## To do
Only lines containing "with" belong in the answer, each copied from the entries below.

==================================================

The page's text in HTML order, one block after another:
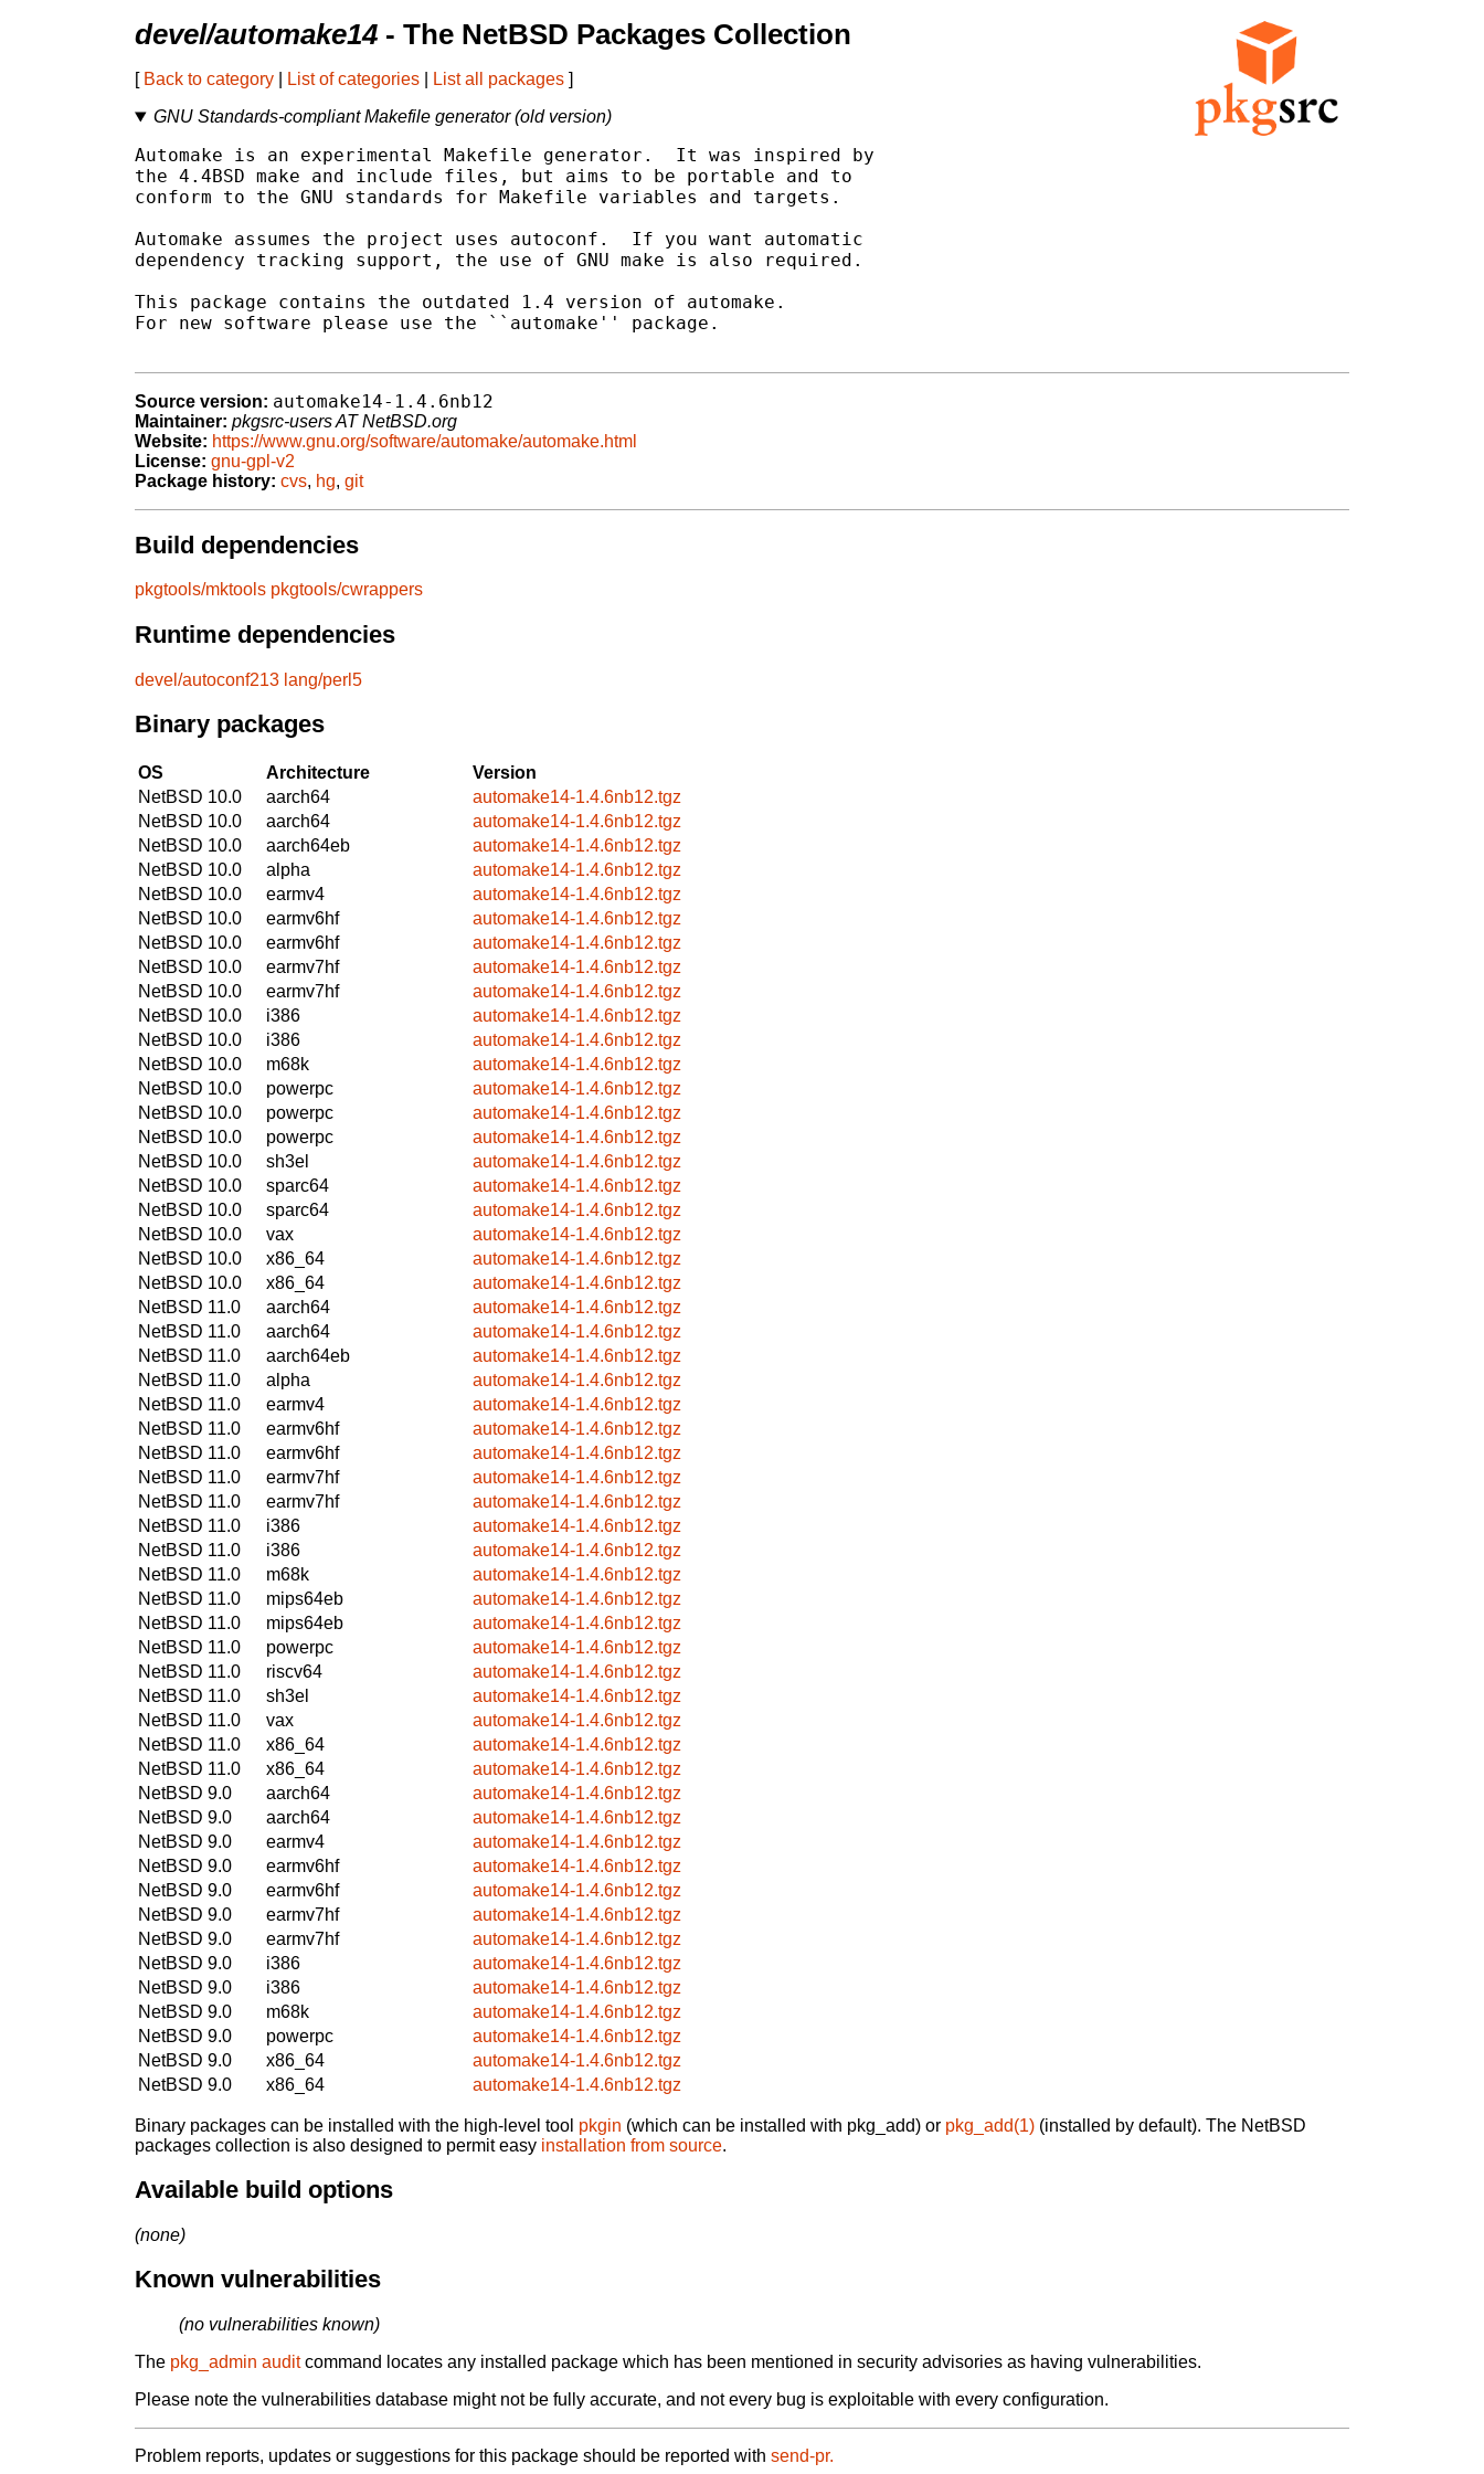
devel/automake14 - The NetBSD Packages Collection
[ Back to category List of categories List all packages ]
GNU Standards-compliant Makefile generator (old version)
Automake is an experimental Makefile generator.  It was inspired by
the 4.4BSD make and include files, but aims to be portable and to
conform to the GNU standards for Makefile variables and targets.
Automake assumes the project uses autoconf.  If you want automatic
dependency tracking support, the use of GNU make is also required.
This package contains the outdated 1.4 version of automake.
For new software please use the ``automake'' package.
Source version: automake14-1.4.6nb12
Maintainer: pkgsrc-users AT NetBSD.org
Website: https://www.gnu.org/software/automake/automake.html
License: gnu-gpl-v2
Package history: cvs, hg, git
Build dependencies
pkgtools/mktools pkgtools/cwrappers
Runtime dependencies
devel/autoconf213 lang/perl5
Binary packages
OS Architecture
Version
NetBSD 10.0
aarch64
automake14-1.4.6nb12.tgz
NetBSD 10.0
aarch64
automake14-1.4.6nb12.tgz
NetBSD 10.0
aarch64eb
automake14-1.4.6nb12.tgz
NetBSD 10.0
alpha
automake14-1.4.6nb12.tgz
NetBSD 10.0
earmv4
automake14-1.4.6nb12.tgz
NetBSD 10.0
earmv6hf
automake14-1.4.6nb12.tgz
NetBSD 10.0
earmv6hf
automake14-1.4.6nb12.tgz
NetBSD 10.0
earmv7hf
automake14-1.4.6nb12.tgz
NetBSD 10.0
earmv7hf
automake14-1.4.6nb12.tgz
NetBSD 10.0
i386
automake14-1.4.6nb12.tgz
NetBSD 10.0
i386
automake14-1.4.6nb12.tgz
NetBSD 10.0
m68k
automake14-1.4.6nb12.tgz
NetBSD 10.0
powerpc
automake14-1.4.6nb12.tgz
NetBSD 10.0
powerpc
automake14-1.4.6nb12.tgz
NetBSD 10.0
powerpc
automake14-1.4.6nb12.tgz
NetBSD 10.0
sh3el
automake14-1.4.6nb12.tgz
NetBSD 10.0
sparc64
automake14-1.4.6nb12.tgz
NetBSD 10.0
sparc64
automake14-1.4.6nb12.tgz
NetBSD 10.0
vax
automake14-1.4.6nb12.tgz
NetBSD 10.0
x86_64
automake14-1.4.6nb12.tgz
NetBSD 10.0
x86_64
automake14-1.4.6nb12.tgz
NetBSD 11.0
aarch64
automake14-1.4.6nb12.tgz
NetBSD 11.0
aarch64
automake14-1.4.6nb12.tgz
NetBSD 11.0
aarch64eb
automake14-1.4.6nb12.tgz
NetBSD 11.0
alpha
automake14-1.4.6nb12.tgz
NetBSD 11.0
earmv4
automake14-1.4.6nb12.tgz
NetBSD 11.0
earmv6hf
automake14-1.4.6nb12.tgz
NetBSD 11.0
earmv6hf
automake14-1.4.6nb12.tgz
NetBSD 11.0
earmv7hf
automake14-1.4.6nb12.tgz
NetBSD 11.0
earmv7hf
automake14-1.4.6nb12.tgz
NetBSD 11.0
i386
automake14-1.4.6nb12.tgz
NetBSD 11.0
i386
automake14-1.4.6nb12.tgz
NetBSD 11.0
m68k
automake14-1.4.6nb12.tgz
NetBSD 11.0
mips64eb
automake14-1.4.6nb12.tgz
NetBSD 11.0
mips64eb
automake14-1.4.6nb12.tgz
NetBSD 11.0
powerpc
automake14-1.4.6nb12.tgz
NetBSD 11.0
riscv64
automake14-1.4.6nb12.tgz
NetBSD 11.0
sh3el
automake14-1.4.6nb12.tgz
NetBSD 11.0
vax
automake14-1.4.6nb12.tgz
NetBSD 11.0
x86_64
automake14-1.4.6nb12.tgz
NetBSD 11.0
x86_64
automake14-1.4.6nb12.tgz
NetBSD 9.0
aarch64
automake14-1.4.6nb12.tgz
NetBSD 9.0
aarch64
automake14-1.4.6nb12.tgz
NetBSD 9.0
earmv4
automake14-1.4.6nb12.tgz
NetBSD 9.0
earmv6hf
automake14-1.4.6nb12.tgz
NetBSD 9.0
earmv6hf
automake14-1.4.6nb12.tgz
NetBSD 9.0
earmv7hf
automake14-1.4.6nb12.tgz
NetBSD 9.0
earmv7hf
automake14-1.4.6nb12.tgz
NetBSD 9.0
i386
automake14-1.4.6nb12.tgz
NetBSD 9.0
i386
automake14-1.4.6nb12.tgz
NetBSD 9.0
m68k
automake14-1.4.6nb12.tgz
NetBSD 9.0
powerpc
automake14-1.4.6nb12.tgz
NetBSD 9.0
x86_64
automake14-1.4.6nb12.tgz
NetBSD 9.0
x86_64 automake14-1.4.6nb12.tgz
Binary packages can be installed with the high-level tool pkgin (which can be installed with pkg_add) or pkg_add(1) (installed by default). The NetBSD
packages collection is also designed to permit easy installation from source.
Available build options
(none)
Known vulnerabilities
(no vulnerabilities known)
The pkg_admin auditcommand locates any installed package which has been mentioned in security advisories as having vulnerabilities.
Please note the vulnerabilities database might not be fully accurate, and not every bug is exploitable with every configuration.
Problem reports, updates or suggestions for this package should be reported with send-pr.

==================================================

## Output for this exercise
Binary packages can be installed with the high-level tool pkgin (which can be installed with pkg_add) or pkg_add(1) (installed by default). The NetBSD
Please note the vulnerabilities database might not be fully accurate, and not every bug is exploitable with every configuration.
Problem reports, updates or suggestions for this package should be reported with send-pr.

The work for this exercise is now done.